The United States is experiencing an extraordinary political moment. Apart from the omnipresent chaos that surrounds the Trump presidency itself – the near-daily stress test on the country’s democratic institutions – there’s also contention around how the economy functions, around social benefits, around civil rights, around gender relations, immigration policy, the environment, the composition of the US Supreme Court (not to mention a slew of lower federal courts), voting rights and myriad other big-ticket items.
“We’re at a crossroads,” says Brigid Flaherty, the co-founder and co-director of Down Home North Carolina, a group that has spent the past two years organizing Appalachian communities in the state around social justice and economic issues. “Depending on how things go in the midterms, this sets the course for the next 10 years, if not more,” Flaherty says. “Everybody’s issues are on the chopping block.”

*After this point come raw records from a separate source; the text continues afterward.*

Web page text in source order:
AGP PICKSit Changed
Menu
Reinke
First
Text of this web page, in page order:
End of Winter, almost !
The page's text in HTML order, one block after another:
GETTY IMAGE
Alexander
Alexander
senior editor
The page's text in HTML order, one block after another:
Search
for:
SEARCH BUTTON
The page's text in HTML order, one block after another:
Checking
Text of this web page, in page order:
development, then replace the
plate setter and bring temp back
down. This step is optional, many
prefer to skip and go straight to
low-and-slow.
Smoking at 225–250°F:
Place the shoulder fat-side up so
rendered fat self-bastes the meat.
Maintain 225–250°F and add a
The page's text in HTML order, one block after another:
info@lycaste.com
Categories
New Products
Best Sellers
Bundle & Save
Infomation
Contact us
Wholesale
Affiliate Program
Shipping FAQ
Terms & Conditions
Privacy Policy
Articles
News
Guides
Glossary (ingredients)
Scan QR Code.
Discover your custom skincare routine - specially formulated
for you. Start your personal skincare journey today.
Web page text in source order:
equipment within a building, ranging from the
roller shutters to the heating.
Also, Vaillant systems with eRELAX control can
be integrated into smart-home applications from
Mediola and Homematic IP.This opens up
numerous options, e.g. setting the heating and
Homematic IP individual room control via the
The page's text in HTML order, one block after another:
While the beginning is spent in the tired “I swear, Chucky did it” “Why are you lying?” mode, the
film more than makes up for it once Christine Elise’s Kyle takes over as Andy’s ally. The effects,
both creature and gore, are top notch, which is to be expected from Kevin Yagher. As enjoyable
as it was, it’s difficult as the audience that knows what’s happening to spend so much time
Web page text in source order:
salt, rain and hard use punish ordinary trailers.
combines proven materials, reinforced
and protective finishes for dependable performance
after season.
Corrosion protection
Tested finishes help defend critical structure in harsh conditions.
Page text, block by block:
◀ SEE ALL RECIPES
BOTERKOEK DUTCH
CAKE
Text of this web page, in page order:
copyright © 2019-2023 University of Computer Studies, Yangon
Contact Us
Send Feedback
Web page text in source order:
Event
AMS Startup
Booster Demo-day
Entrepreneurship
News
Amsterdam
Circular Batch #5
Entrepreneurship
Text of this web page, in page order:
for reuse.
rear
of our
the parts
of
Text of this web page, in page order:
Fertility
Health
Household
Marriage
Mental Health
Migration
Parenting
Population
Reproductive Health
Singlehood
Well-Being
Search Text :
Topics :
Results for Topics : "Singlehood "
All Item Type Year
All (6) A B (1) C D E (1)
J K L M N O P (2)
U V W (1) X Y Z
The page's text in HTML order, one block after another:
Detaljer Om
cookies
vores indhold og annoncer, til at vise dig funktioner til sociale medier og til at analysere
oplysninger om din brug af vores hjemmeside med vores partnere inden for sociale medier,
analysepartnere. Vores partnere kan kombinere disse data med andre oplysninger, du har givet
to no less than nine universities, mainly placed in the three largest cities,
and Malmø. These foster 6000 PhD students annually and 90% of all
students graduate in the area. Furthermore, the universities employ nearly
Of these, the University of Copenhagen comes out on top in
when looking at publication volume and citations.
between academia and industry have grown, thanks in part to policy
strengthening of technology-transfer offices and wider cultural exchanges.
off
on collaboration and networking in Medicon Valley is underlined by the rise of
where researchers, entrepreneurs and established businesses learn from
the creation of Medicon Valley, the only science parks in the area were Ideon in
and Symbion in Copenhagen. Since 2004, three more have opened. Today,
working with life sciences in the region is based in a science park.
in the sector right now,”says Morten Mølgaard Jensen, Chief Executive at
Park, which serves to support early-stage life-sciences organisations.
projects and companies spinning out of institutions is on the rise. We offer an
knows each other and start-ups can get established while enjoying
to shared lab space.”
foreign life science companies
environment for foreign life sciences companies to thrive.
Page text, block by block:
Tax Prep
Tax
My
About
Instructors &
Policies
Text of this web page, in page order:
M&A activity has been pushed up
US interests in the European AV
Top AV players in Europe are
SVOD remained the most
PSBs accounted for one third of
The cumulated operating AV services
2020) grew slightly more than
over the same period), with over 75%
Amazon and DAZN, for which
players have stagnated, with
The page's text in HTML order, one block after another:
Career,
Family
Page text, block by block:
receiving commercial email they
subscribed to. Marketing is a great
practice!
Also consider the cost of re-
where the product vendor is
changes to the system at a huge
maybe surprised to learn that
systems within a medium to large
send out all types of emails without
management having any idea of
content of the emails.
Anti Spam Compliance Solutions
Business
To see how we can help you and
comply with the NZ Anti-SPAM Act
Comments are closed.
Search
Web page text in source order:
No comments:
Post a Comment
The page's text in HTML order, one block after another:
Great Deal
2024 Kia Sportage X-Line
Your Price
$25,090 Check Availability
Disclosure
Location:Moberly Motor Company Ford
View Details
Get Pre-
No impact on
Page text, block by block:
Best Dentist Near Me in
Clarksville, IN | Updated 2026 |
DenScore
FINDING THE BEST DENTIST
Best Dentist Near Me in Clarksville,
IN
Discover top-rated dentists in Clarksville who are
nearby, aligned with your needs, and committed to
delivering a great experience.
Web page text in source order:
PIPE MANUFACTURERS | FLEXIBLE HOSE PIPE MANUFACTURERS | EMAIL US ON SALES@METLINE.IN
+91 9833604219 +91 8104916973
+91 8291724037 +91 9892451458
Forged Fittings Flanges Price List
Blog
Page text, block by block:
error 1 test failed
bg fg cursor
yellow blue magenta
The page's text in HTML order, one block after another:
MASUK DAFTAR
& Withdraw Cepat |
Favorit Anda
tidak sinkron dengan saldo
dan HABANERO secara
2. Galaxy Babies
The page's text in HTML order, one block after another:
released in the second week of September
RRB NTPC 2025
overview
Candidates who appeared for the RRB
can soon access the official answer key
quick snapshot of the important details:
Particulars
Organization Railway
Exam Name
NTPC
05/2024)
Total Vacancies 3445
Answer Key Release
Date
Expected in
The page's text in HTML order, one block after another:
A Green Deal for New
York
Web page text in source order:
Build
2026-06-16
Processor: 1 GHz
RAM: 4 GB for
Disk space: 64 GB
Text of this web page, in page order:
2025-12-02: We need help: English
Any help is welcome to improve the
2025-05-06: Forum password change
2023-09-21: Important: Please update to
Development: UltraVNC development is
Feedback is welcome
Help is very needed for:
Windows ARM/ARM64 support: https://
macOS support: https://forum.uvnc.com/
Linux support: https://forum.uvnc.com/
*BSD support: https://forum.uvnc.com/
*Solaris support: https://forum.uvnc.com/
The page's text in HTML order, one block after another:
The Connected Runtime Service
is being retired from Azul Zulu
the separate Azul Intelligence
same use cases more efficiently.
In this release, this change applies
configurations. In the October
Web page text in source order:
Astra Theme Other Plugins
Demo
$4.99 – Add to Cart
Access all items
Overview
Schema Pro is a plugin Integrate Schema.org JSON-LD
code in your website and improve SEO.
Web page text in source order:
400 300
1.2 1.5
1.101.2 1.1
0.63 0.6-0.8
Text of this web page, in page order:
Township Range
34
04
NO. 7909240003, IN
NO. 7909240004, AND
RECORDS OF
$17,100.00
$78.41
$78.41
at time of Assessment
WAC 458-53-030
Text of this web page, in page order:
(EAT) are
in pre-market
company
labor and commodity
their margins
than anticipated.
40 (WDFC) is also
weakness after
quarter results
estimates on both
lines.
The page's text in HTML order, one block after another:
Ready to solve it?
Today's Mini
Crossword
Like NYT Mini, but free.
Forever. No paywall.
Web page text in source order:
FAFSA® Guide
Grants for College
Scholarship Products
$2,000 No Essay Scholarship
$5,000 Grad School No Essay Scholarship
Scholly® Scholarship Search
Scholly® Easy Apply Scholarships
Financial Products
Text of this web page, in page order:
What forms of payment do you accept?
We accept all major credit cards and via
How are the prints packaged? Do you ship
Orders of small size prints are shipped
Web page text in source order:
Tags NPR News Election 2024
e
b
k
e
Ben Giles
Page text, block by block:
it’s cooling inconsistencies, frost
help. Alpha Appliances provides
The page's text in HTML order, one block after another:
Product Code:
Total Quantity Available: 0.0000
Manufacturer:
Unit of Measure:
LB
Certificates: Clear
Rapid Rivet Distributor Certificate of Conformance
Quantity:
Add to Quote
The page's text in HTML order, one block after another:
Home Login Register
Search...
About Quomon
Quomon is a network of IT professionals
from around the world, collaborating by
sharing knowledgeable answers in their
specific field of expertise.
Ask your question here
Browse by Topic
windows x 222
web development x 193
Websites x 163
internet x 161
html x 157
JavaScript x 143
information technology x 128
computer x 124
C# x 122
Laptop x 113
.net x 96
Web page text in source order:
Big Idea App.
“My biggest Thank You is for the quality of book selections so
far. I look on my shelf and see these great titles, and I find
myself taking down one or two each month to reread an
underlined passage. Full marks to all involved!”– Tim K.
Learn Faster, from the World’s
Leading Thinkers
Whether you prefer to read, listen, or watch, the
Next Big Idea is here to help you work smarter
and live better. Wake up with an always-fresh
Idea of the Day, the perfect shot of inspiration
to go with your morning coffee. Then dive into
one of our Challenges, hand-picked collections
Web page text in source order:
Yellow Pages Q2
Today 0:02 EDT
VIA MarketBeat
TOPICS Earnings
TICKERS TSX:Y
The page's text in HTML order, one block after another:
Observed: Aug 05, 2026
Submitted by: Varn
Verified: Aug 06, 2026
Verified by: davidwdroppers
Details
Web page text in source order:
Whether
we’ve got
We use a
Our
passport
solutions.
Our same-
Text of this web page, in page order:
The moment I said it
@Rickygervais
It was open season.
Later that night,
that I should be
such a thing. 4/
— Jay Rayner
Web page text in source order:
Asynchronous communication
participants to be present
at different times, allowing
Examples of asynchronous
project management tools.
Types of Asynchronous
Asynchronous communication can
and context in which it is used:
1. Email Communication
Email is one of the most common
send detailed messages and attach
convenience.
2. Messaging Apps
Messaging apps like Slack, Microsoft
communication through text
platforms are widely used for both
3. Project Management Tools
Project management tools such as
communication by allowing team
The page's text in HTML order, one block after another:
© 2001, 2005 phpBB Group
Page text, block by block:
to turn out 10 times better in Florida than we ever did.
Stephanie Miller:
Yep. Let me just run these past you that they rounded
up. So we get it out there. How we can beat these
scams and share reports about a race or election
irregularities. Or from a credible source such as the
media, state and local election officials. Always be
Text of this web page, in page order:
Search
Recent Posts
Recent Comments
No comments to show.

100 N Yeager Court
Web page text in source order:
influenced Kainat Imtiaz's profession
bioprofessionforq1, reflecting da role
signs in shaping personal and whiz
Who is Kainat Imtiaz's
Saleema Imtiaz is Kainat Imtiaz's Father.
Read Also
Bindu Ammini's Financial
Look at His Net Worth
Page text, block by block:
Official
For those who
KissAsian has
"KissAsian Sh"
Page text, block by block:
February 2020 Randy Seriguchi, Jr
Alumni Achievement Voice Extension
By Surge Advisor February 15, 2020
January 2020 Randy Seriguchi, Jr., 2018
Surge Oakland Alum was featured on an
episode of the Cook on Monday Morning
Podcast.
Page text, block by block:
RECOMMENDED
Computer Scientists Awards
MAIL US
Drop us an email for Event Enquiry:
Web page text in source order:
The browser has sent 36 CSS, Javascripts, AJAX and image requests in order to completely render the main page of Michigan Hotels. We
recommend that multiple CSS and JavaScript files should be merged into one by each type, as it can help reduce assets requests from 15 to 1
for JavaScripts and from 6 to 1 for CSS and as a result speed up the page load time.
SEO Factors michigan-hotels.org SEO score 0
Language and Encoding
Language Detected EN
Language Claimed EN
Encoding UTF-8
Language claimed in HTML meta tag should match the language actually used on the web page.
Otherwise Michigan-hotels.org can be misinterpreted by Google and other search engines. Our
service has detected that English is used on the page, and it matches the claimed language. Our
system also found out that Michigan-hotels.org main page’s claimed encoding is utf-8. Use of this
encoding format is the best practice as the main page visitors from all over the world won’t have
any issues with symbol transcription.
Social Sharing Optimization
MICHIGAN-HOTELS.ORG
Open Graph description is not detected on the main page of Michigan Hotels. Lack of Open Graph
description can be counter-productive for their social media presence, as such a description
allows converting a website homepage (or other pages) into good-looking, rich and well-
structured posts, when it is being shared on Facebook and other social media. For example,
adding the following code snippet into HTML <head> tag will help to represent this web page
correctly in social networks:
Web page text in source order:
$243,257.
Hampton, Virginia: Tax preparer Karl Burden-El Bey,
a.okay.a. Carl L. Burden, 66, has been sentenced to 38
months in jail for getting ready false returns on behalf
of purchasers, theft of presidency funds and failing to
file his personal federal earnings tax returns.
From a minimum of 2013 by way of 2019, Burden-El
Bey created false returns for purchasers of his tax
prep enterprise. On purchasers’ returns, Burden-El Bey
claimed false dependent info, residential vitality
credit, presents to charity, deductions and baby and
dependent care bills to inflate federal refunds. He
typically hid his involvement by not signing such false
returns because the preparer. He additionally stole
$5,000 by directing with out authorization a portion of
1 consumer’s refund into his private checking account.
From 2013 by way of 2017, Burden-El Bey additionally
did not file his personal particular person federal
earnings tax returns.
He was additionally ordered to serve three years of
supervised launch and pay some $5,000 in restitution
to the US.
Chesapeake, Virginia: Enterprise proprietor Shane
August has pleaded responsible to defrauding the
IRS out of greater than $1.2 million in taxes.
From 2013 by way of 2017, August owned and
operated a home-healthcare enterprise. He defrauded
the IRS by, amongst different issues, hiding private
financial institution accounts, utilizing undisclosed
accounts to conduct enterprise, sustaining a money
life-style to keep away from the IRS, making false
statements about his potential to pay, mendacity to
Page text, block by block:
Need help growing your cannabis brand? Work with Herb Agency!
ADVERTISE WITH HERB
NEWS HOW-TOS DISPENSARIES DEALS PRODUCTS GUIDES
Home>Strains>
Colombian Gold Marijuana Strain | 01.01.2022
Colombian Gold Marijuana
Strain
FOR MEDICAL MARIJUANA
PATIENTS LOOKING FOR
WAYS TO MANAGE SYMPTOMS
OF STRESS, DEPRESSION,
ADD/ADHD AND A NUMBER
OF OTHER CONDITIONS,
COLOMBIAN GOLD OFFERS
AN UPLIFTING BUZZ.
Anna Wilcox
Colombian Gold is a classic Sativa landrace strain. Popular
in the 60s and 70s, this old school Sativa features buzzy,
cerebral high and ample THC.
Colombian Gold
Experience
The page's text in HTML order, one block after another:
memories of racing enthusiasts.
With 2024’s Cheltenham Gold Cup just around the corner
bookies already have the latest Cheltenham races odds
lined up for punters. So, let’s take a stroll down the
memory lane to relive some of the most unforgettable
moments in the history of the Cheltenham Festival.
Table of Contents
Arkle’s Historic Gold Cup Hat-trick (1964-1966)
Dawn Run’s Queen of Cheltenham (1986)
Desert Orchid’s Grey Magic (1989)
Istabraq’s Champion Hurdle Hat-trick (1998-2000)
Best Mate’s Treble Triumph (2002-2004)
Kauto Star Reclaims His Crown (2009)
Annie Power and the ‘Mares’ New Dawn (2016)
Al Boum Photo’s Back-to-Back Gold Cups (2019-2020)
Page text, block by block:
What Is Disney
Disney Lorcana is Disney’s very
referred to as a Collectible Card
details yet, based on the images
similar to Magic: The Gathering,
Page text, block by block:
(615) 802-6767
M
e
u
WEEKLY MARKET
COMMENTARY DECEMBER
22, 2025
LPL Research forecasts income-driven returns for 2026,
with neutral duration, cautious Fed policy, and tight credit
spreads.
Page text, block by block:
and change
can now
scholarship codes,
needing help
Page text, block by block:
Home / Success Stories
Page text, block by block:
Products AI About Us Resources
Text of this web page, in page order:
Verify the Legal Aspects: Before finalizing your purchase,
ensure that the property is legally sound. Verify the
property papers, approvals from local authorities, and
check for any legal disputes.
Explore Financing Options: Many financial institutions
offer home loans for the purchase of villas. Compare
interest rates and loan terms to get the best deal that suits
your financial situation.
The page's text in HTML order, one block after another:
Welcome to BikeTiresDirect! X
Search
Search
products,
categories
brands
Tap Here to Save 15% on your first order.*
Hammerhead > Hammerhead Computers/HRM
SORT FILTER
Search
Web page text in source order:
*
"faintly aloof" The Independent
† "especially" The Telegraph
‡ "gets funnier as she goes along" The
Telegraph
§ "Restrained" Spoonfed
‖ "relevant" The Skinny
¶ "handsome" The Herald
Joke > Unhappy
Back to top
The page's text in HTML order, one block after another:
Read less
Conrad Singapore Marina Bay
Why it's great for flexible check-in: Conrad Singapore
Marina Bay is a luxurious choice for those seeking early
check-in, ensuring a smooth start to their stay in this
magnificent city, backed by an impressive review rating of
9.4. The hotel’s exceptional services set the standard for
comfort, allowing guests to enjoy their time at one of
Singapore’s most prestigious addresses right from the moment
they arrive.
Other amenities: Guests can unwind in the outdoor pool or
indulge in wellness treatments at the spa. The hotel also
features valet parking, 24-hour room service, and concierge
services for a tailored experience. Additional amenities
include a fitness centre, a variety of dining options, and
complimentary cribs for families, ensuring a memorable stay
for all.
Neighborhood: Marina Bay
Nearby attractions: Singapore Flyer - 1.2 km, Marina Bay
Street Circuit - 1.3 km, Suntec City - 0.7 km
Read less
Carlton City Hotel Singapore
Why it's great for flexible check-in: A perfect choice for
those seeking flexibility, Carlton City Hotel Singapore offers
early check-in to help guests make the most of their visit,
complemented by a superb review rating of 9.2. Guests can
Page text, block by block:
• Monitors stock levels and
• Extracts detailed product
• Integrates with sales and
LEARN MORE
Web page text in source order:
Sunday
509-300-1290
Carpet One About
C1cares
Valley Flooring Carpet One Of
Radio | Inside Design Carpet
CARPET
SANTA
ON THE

With the 2018 midterm elections fast approaching, Equal Voice News talked with a number of social justice organizers to get their read on what is most at stake over the coming years. Many say that the interwoven nature of the challenges – from sweeping attacks on voting rights and longstanding systemic racism in housing and education, to the rolling crisis of climate change and the criminalization of protest – creates great political dangers. But at the same time, they see opportunities for alliance and movement building and the sort of cross-issues organizing, especially for families, that was too often muted before.
“We’ve asked if this is a new political moment. It is,” says Cindy Wiesner, the Miami-based national coordinator for the Grassroots Global Justice Alliance. “No single faction alone can take on what we’re facing. The resurgence of right-wing populism globally. We see it as a manifestation of multiple systemic crises – neo-liberalism, a crisis of the environment, people questioning state legitimacy.”
Wiesner says GGJA is particularly concerned with “a dismantling of public services, the growing power of the super-rich – it’s no hold barred for corporations and the super-rich – the blatant rise of White nationalism, the using of race, gender and class in a very clear and divisive manner.”
Wiesner adds: “We’ve seen an unprecedented mobilization of forces and [traditionally] unorganized people in this country. We have to think about not just the resistance that is necessary, is defensive, but ways to get on the offensive. We have to have the audacity to not lose that hope. Because the level of devastation, from children in cages to extreme rollback on climate regulations, to worker protections, you see it every day. We have to be really bold in this moment, fighting for this country, for our dignity and for humanity. Everything we care about and value is being taken away. But we are the majority in a lot of ways. People all over the world are wanting something different. We believe another world is possible.”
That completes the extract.